Electric Blues
Of all the produce that grows wild in Maine, perhaps nothing is more widely coveted than the wild blueberry. Nearly the entire wild blueberry crop in North America comes from Maine, where the fruit appreciates the acidic soil and generous rainfall. Aficionados appreciate the flavor, too–more intense and vibrant than that of the bigger and pulpy, cultivated blues.
Wild blueberries also do not burst as readily as their domesticated cousins and hold their color better, which makes them much more versatile and attractive when cooked. You might call them the chickens of the berry world–mouth-watering in creations that are savory or sweet, hot or cold, spicy or mild. First canned in Cherryfield, Maine, during the Civil War for the Union Army, blueberries–once limited to pies, cakes, muffins, breads, pancakes, jams, yogurt, ice cream, and sauces–have jumped the fence to star as the surprise ingredient in vinegars, wines, gin, chutneys, salsas, rangoons, and truffles.

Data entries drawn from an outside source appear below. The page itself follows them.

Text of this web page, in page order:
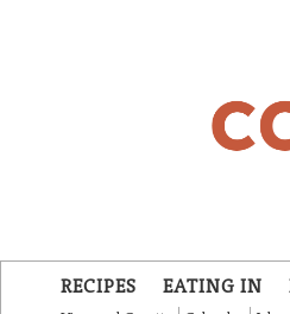
RECIPES EATING IN
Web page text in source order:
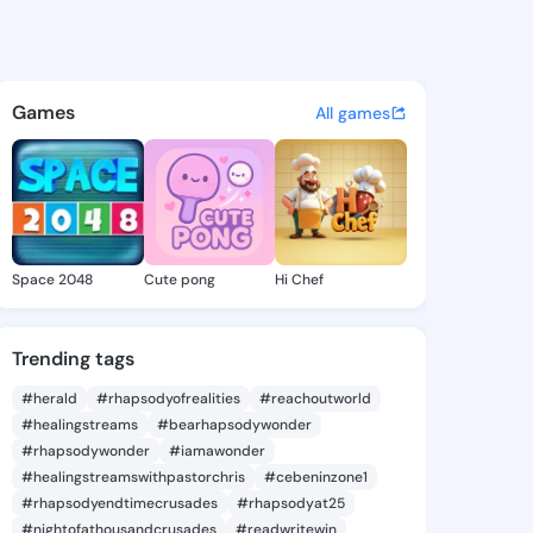
Jessika -
discover updates, and
Games All games
Space 2048 Cute pong Hi Chef
Trending tags
#herald #rhapsodyofrealities
#reachoutworld
#healingstreams
#bearhapsodywonder
#rhapsodywonder
#iamawonder
#healingstreamswithpastorchris
#cebeninzone1
#rhapsodyendtimecrusades
#rhapsodyat25

“In the state of Maine, you want to sell anything, put wild blueberries in it,” says Tim Jordan, who runs Out On a Limb, based at his home in Lamoine. His firm’s products sizzle with blueberry spread, blueberry salsa, and a jam-like mixture of blueberries, strawberries, and apples called Taste of Maine.
Many purveyors wild blueberry items are as tart as the food itself.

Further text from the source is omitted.